Macular Degeneration: Kaemmerer E

Kopitz J, Holz FG, Kaemmerer E, Schutt F. · Institute of Molecular Pathology, University of Heidelberg, Im Neuenheimer Feld 220, 69120 Heidelberg, Germany. <> · Biochimie. · Pubmed #15589692 No free full text.

Abstract: In people over 50, age-related macular degeneration (ARMD) has become the most common cause for severe visual loss and legal blindness in all industrialized nations. Currently, there is no effective treatment for the majority of patients. To develop new and effective modes of therapy, understanding of the molecular basis of the disease in mandatory. However, the pathogenesis of ARMD is still poorly understood. Several lines of evidence suggest that aging changes of the retinal pigment epithelium (RPE), in particular the accumulation of autofluorescent lipofuscin granules in the lysosomal compartment of postmitotic RPE cells, play a key role in the pathogenesis of the disease. Recent studies indicate that lipidic compounds of lipofuscin, represented by the retinoid A2-E, and protein damage by lipid peroxidation products, in particular malondialdehyde and 4-hydroxynonenal, induce lysosomal dysfunction and lipofuscinogenesis in the RPE. The possible mechanisms underlying this lysosomal dysfunction and the resulting adverse effects on overall RPE function are discussed.

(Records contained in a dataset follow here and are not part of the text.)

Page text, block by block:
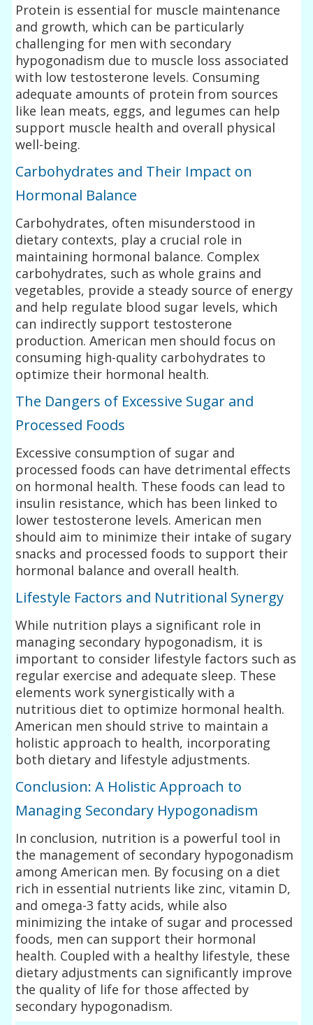
Protein is essential for muscle maintenance
and growth, which can be particularly
challenging for men with secondary
hypogonadism due to muscle loss associated
with low testosterone levels. Consuming
adequate amounts of protein from sources
like lean meats, eggs, and legumes can help
support muscle health and overall physical
well-being.
Carbohydrates and Their Impact on
Hormonal Balance
Carbohydrates, often misunderstood in
dietary contexts, play a crucial role in
maintaining hormonal balance. Complex
carbohydrates, such as whole grains and
vegetables, provide a steady source of energy
and help regulate blood sugar levels, which
can indirectly support testosterone
production. American men should focus on
consuming high-quality carbohydrates to
optimize their hormonal health.
The Dangers of Excessive Sugar and
Processed Foods
Excessive consumption of sugar and
processed foods can have detrimental effects
on hormonal health. These foods can lead to
insulin resistance, which has been linked to
lower testosterone levels. American men
should aim to minimize their intake of sugary
snacks and processed foods to support their
hormonal balance and overall health.
Lifestyle Factors and Nutritional Synergy
While nutrition plays a significant role in
managing secondary hypogonadism, it is
important to consider lifestyle factors such as
regular exercise and adequate sleep. These
elements work synergistically with a
nutritious diet to optimize hormonal health.
American men should strive to maintain a
holistic approach to health, incorporating
both dietary and lifestyle adjustments.
Conclusion: A Holistic Approach to
Managing Secondary Hypogonadism
In conclusion, nutrition is a powerful tool in
the management of secondary hypogonadism
among American men. By focusing on a diet
rich in essential nutrients like zinc, vitamin D,
and omega-3 fatty acids, while also
minimizing the intake of sugar and processed
foods, men can support their hormonal
health. Coupled with a healthy lifestyle, these
dietary adjustments can significantly improve
the quality of life for those affected by
secondary hypogonadism.

Kaemmerer E, Schutt F, Krohne TU, Holz FG, Kopitz J. · Department of Pathology, University of Heidelberg, Heidelberg, Germany. · Invest Ophthalmol Vis Sci. · Pubmed #17325182 links to  free full text

Abstract: PURPOSE: Lipofuscin accumulation in the RPE is a common downstream pathogenic pathway in various monogenic and complex retinal diseases including age-related macular degeneration (AMD). Lipid peroxidation-induced modification of proteins is thought to play a role in lipofuscinogenesis and may contribute to RPE dysfunction. A prior study demonstrated that a variety of lipofuscin-associated proteins are damaged by aberrant covalent modifications of malondialdehyde (MDA) and 4-hydroxynonenal (HNE). The present study was conducted to test the hypothesis that these damaged proteins are more resistant to proteolytic attack and act as protease inhibitors. METHODS: Isolated photoreceptor outer segments (POS) were radioactively labeled and in vitro modified with MDA and HNE. Pure lysosomal fractions isolated from human RPE were tested for their proteolytic activities toward modified and unmodified POS proteins. In parallel, modified and radiolabeled POS were fed to RPE cell cultures for phagocytosis and their lysosomal degradation as well as intracellular accumulation was compared with unmodified POS. RESULTS: Both experimental approaches revealed that MDA or HNE modifications strikingly increase the resistance of POS proteins to the attack by lysosomal proteases. When cultured RPE cells were fed with modified or unmodified POS the amount of degraded POS proteins was reduced by approximately 60% to 70% for the modified POS compared with those in normal control subjects. Some of the modified proteins remained undegraded in the lysosomal compartment of cultured RPE cells and were still detectable 3 weeks after feeding, whereas unmodified POS were completely degraded within 1 week after feeding. Moreover, modified proteins had the potential to impair degradation of unmodified proteins, indicating their efficacy as proteolytic antagonists. CONCLUSIONS: The results indicate that lipid peroxidation-derived protein modifications are involved in lipofuscinogenesis and may contribute to cell damaging effects of lipofuscin in retinal diseases such as AMD.